Work instructions – Filter the material, keeping only lines with the word "hard".

Input data –
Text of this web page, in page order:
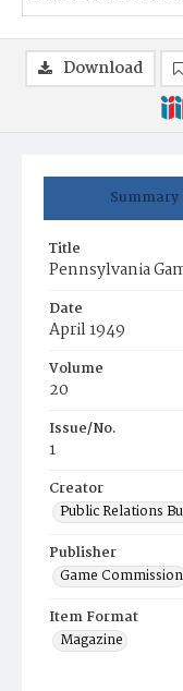
Summary
Title
Pennsylvania
Date
April 1949
Volume
20
Issue/No.
1
Creator
Public Relations
Publisher
Game Commission
Item Format
Magazine
Download
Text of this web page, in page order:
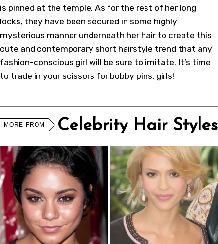
is pinned at the temple. As for the rest of her long
locks, they have been secured in some highly
mysterious manner underneath her hair to create this
cute and contemporary short hairstyle trend that any
fashion-conscious girl will be sure to imitate. It’s time
to trade in your scissors for bobby pins, girls!
MORE FROM Celebrity Hair Styles
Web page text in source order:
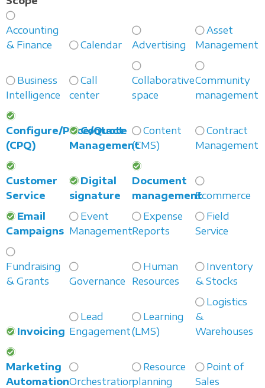
Accounting
& Finance
Calendar Advertising
Asset
Management
Business
Intelligence
Call
center
Collaborative
space
Community
management
Configure/Price/Quote
(CPQ)
Contact
Management
Content
(CMS)
Contract
Management
Customer
Service
Digital
signature
Document
managementEcommerce
Email
Campaigns
Event
Management
Expense
Reports
Field
Service
Fundraising
& Grants
Governance
Human
Resources
Inventory
& Stocks
Invoicing
Lead
Engagement
Learning
(LMS)
Logistics
&
Warehouses
Marketing
AutomationOrchestration
Resource
planning
Point of
Sales
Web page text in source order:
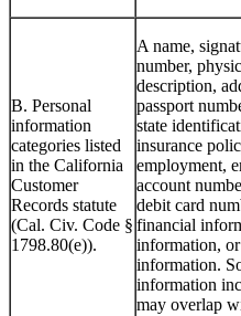
B. Personal
information
categories listed
in the California
Customer
Records statute
(Cal. Civ. Code §
1798.80(e)).
A name,
number,
description,
passport
state
insurance
employment,
account
debit card
financial
information,
information.
information
may overlap
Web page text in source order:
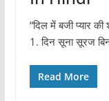
“दिल में बजी प्यार
1. दिन सूना सूरज
Read More
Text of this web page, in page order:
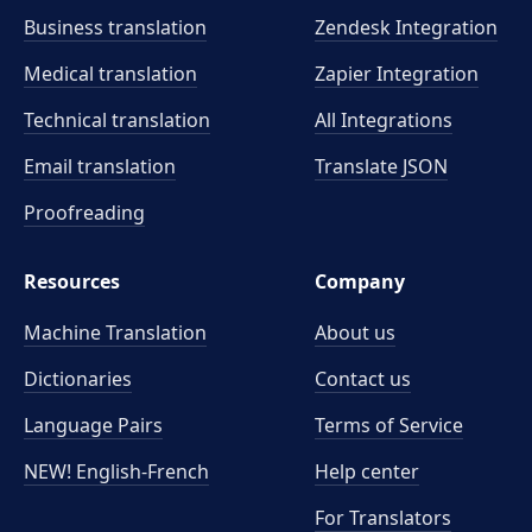
Business translation
Medical translation
Technical translation
Email translation
Proofreading
Zendesk Integration
Zapier Integration
All Integrations
Translate JSON
Resources
Machine Translation
Dictionaries
Language Pairs
NEW! English-French
Company
About us
Contact us
Terms of Service
Help center
For Translators
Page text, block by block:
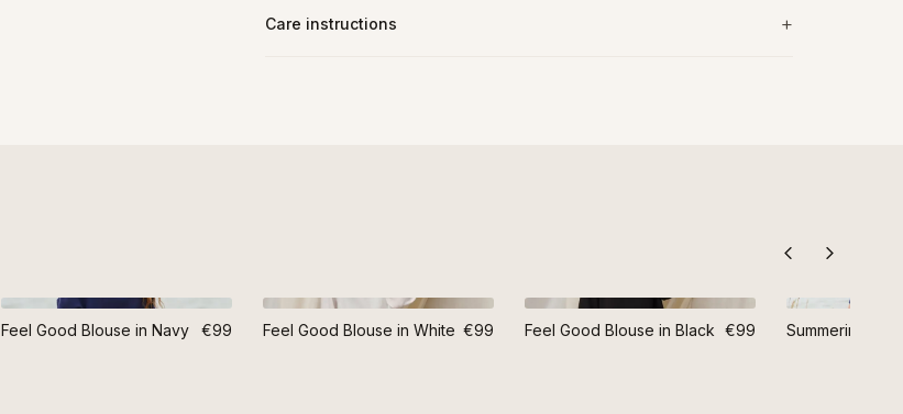
Care instructions
Feel Good Blouse in Navy €99 Feel Good Blouse in White €99 Feel Good Blouse in Black €99 Summering
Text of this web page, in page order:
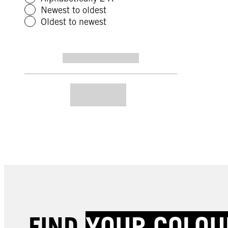
Newest to oldest
Oldest to newest
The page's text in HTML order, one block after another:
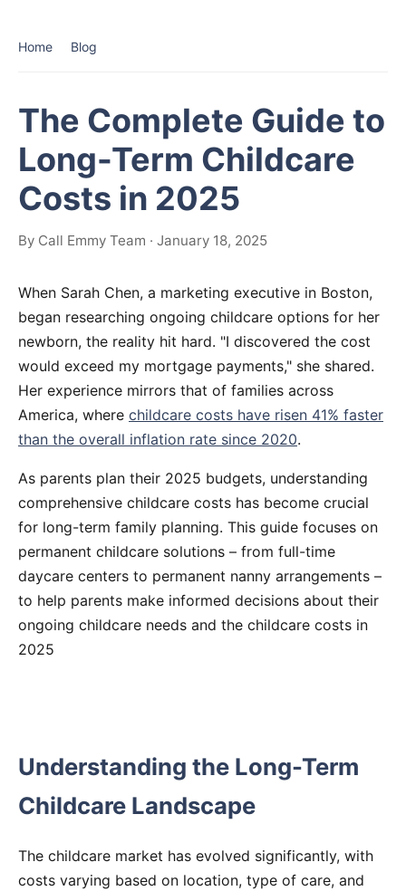
Home Blog
The Complete Guide to
Long-Term Childcare
Costs in 2025
By Call Emmy Team · January 18, 2025
When Sarah Chen, a marketing executive in Boston,
began researching ongoing childcare options for her
newborn, the reality hit hard. "I discovered the cost
would exceed my mortgage payments," she shared.
Her experience mirrors that of families across
America, where childcare costs have risen 41% faster
than the overall inflation rate since 2020.
As parents plan their 2025 budgets, understanding
comprehensive childcare costs has become crucial
for long-term family planning. This guide focuses on
permanent childcare solutions – from full-time
daycare centers to permanent nanny arrangements –
to help parents make informed decisions about their
ongoing childcare needs and the childcare costs in
2025
Understanding the Long-Term
Childcare Landscape
The childcare market has evolved significantly, with
costs varying based on location, type of care, and
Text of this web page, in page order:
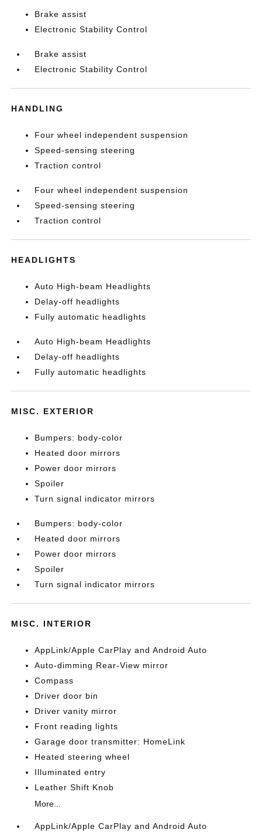
Brake assist
Electronic Stability Control
Brake assist
Electronic Stability Control
HANDLING
Four wheel independent suspension
Speed-sensing steering
Traction control
Four wheel independent suspension
Speed-sensing steering
Traction control
HEADLIGHTS
Auto High-beam Headlights
Delay-off headlights
Fully automatic headlights
Auto High-beam Headlights
Delay-off headlights
Fully automatic headlights
MISC. EXTERIOR
Bumpers: body-color
Heated door mirrors
Power door mirrors
Spoiler
Turn signal indicator mirrors
Bumpers: body-color
Heated door mirrors
Power door mirrors
Spoiler
Turn signal indicator mirrors
MISC. INTERIOR
AppLink/Apple CarPlay and Android Auto
Auto-dimming Rear-View mirror
Compass
Driver door bin
Driver vanity mirror
Front reading lights
Garage door transmitter: HomeLink
Heated steering wheel
Illuminated entry
Leather Shift Knob
More...
AppLink/Apple CarPlay and Android Auto
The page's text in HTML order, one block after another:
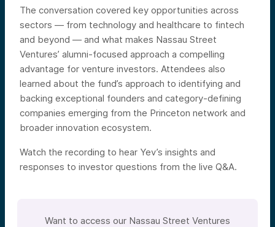
The conversation covered key opportunities across
sectors — from technology and healthcare to fintech
and beyond — and what makes Nassau Street
Ventures’ alumni-focused approach a compelling
advantage for venture investors. Attendees also
learned about the fund’s approach to identifying and
backing exceptional founders and category-defining
companies emerging from the Princeton network and
broader innovation ecosystem.
Watch the recording to hear Yev’s insights and
responses to investor questions from the live Q&A.
Want to access our Nassau Street Ventures
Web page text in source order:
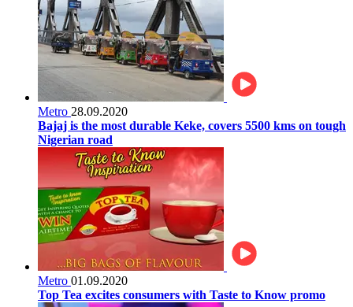
Metro 28.09.2020
Bajaj is the most durable Keke, covers 5500 kms on tough
Nigerian road
Metro 01.09.2020
Top Tea excites consumers with Taste to Know promo
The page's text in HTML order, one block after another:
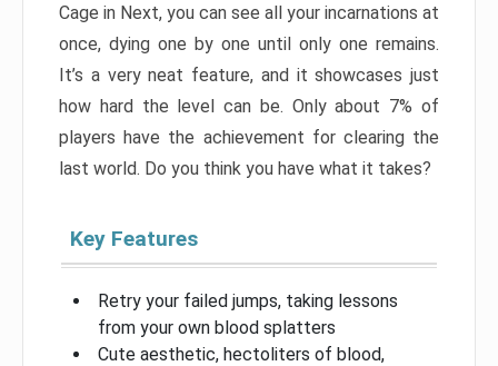
Cage in Next, you can see all your incarnations at
once, dying one by one until only one remains.
It’s a very neat feature, and it showcases just
how hard the level can be. Only about 7% of
players have the achievement for clearing the
last world. Do you think you have what it takes?
Key Features
Retry your failed jumps, taking lessons
from your own blood splatters
Cute aesthetic, hectoliters of blood,
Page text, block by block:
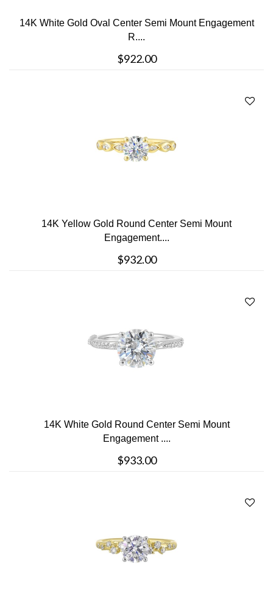
14K White Gold Oval Center Semi Mount Engagement
R....
$922.00
14K Yellow Gold Round Center Semi Mount
Engagement....
$932.00
14K White Gold Round Center Semi Mount
Engagement ....
$933.00
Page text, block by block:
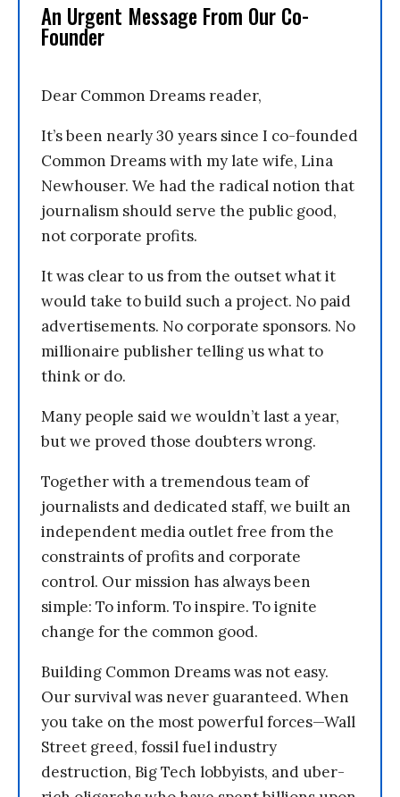
An Urgent Message From Our Co-
Founder
Dear Common Dreams reader,
It’s been nearly 30 years since I co-founded
Common Dreams with my late wife, Lina
Newhouser. We had the radical notion that
journalism should serve the public good,
not corporate profits.
It was clear to us from the outset what it
would take to build such a project. No paid
advertisements. No corporate sponsors. No
millionaire publisher telling us what to
think or do.
Many people said we wouldn’t last a year,
but we proved those doubters wrong.
Together with a tremendous team of
journalists and dedicated staff, we built an
independent media outlet free from the
constraints of profits and corporate
control. Our mission has always been
simple: To inform. To inspire. To ignite
change for the common good.
Building Common Dreams was not easy.
Our survival was never guaranteed. When
you take on the most powerful forces—Wall
Street greed, fossil fuel industry
destruction, Big Tech lobbyists, and uber-
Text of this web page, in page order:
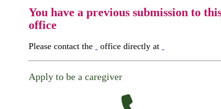
You have a previous submission to
office
Please contact the office directly at
Apply to be a caregiver
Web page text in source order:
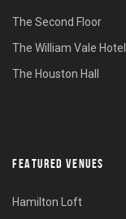
The Second Floor
The William Vale Hotel
The Houston Hall
FEATURED VENUES
Hamilton Loft
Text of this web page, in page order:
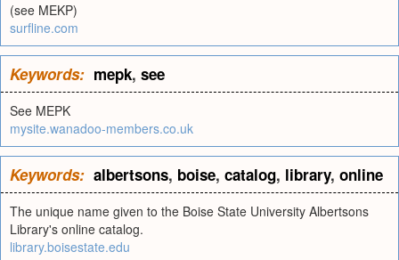
(see MEKP)
surfline.com
Keywords: mepk, see
See MEPK
mysite.wanadoo-members.co.uk
Keywords: albertsons, boise, catalog, library, online
The unique name given to the Boise State University Albertsons
Library's online catalog.
library.boisestate.edu
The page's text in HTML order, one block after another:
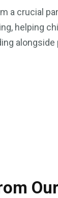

Exercise result –
newborn, the reality hit hard. "I discovered the cost
how hard the level can be. Only about 7% of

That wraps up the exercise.